### Data records
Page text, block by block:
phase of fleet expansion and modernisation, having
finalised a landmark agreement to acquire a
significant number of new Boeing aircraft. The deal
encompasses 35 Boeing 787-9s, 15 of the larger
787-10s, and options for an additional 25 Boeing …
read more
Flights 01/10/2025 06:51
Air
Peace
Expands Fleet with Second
* * *
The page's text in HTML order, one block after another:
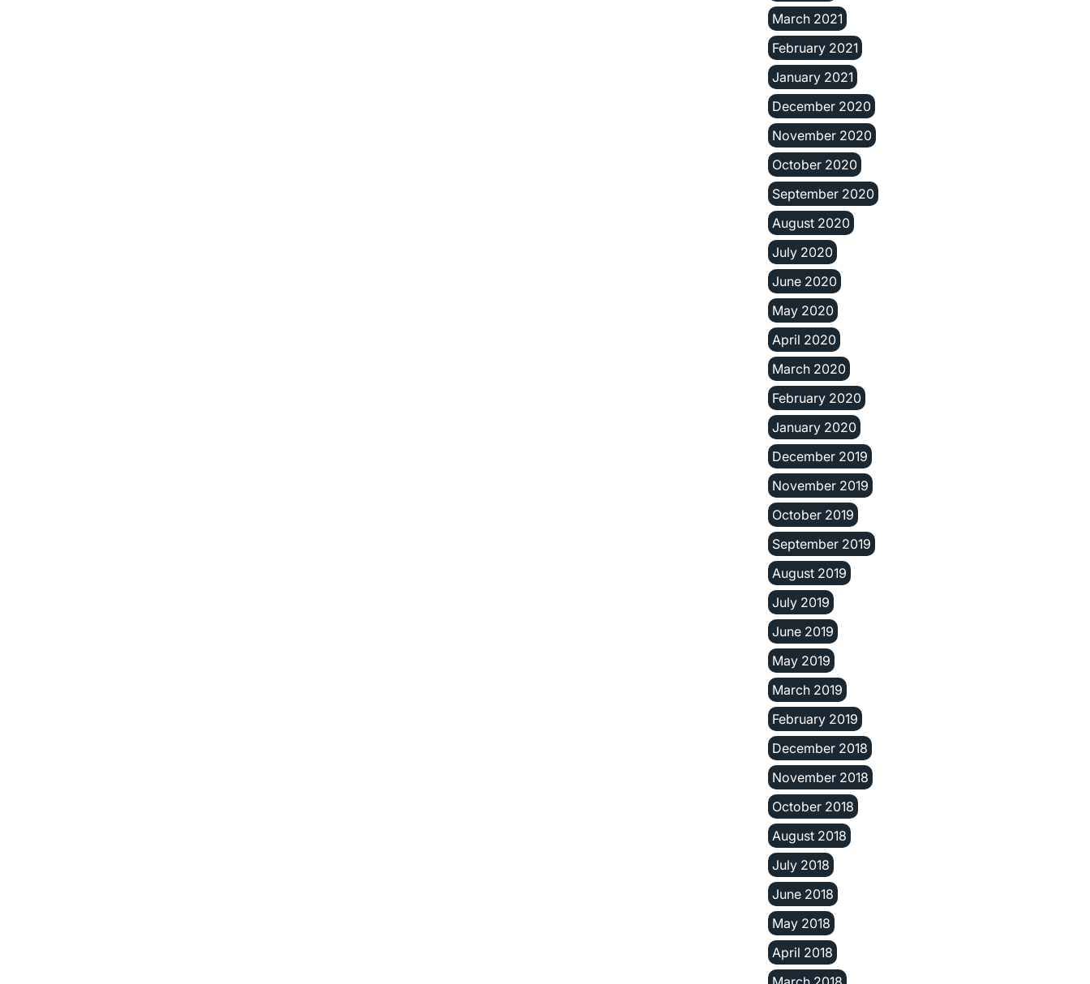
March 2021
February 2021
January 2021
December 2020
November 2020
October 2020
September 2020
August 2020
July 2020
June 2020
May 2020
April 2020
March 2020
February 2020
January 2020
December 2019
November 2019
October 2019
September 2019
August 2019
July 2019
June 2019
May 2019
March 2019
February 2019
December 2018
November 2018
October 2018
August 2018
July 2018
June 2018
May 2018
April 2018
...
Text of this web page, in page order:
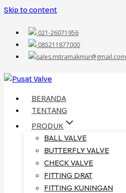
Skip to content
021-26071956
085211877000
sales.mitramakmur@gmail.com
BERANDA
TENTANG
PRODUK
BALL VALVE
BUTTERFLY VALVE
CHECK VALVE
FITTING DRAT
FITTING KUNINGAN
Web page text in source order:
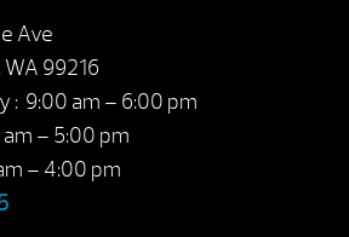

### About this task
Working from the records above, set down word for word everything from the line containing "Text of this" down to the line containing "Web page text", ends included, minus the pictures.

### Response to this exercise
Text of this web page, in page order:
Skip to content
021-26071956
085211877000
sales.mitramakmur@gmail.com
BERANDA
TENTANG
PRODUK
BALL VALVE
BUTTERFLY VALVE
CHECK VALVE
FITTING DRAT
FITTING KUNINGAN
Web page text in source order:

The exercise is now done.